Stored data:
= Beginning of Section =
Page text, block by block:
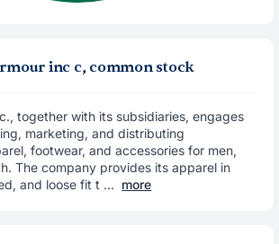
inc c, common stock
together with its subsidiaries, engages
marketing, and distributing
footwear, and accessories for men,
The company provides its apparel in
and loose fit t ... more
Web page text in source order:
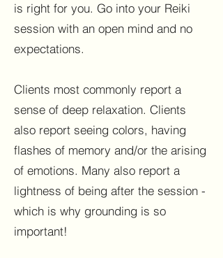
is right for you. Go into your Reiki
session with an open mind and no
expectations.
Clients most commonly report a
sense of deep relaxation. Clients
also report seeing colors, having
flashes of memory and/or the arising
of emotions. Many also report a
lightness of being after the session -
which is why grounding is so
important!
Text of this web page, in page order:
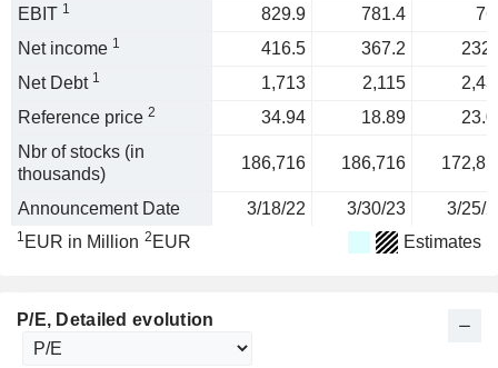
EBIT 1 829.9 781.4
Net income 1 416.5 367.2
Net Debt 1 1,713 2,115
Reference price 2 34.94 18.89
Nbr of stocks (in
thousands)
186,716 186,716
Announcement Date 3/18/22 3/30/23 3/25/
1 EUR in Million 2 EUR Estimates
P/E, Detailed evolution
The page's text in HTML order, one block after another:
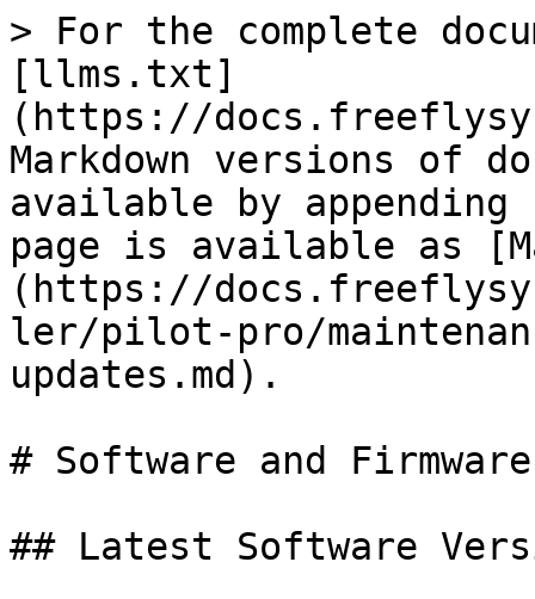
> For the complete
[llms.txt]
(https://
Markdown versions of
available by
page is available as
(https://
ler/pilot-pro/
updates.md).
# Software and
## Latest Software
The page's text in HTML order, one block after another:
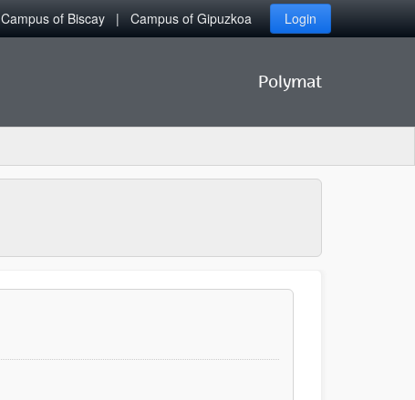
Campus of Biscay Campus of Gipuzkoa Login
Polymat
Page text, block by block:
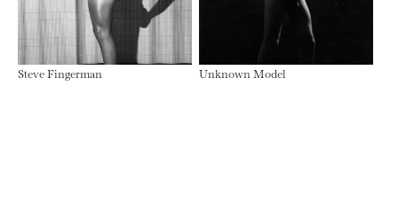
Steve Fingerman Unknown Model
= End of Section =
• _EXERCISE OBJECTIVE_
The records above should be returned exactly, with only their pictures held back.

• _SOLUTION TO THE PROBLEM_
Page text, block by block:
inc c, common stock
together with its subsidiaries, engages
marketing, and distributing
footwear, and accessories for men,
The company provides its apparel in
and loose fit t ... more
Web page text in source order:
is right for you. Go into your Reiki
session with an open mind and no
expectations.
Clients most commonly report a
sense of deep relaxation. Clients
also report seeing colors, having
flashes of memory and/or the arising
of emotions. Many also report a
lightness of being after the session -
which is why grounding is so
important!
Text of this web page, in page order:
EBIT 1 829.9 781.4
Net income 1 416.5 367.2
Net Debt 1 1,713 2,115
Reference price 2 34.94 18.89
Nbr of stocks (in
thousands)
186,716 186,716
Announcement Date 3/18/22 3/30/23 3/25/
1 EUR in Million 2 EUR Estimates
P/E, Detailed evolution
The page's text in HTML order, one block after another:
> For the complete
[llms.txt]
(https://
Markdown versions of
available by
page is available as
(https://
ler/pilot-pro/
updates.md).
# Software and
## Latest Software
The page's text in HTML order, one block after another:
Campus of Biscay Campus of Gipuzkoa Login
Polymat
Page text, block by block:
Steve Fingerman Unknown Model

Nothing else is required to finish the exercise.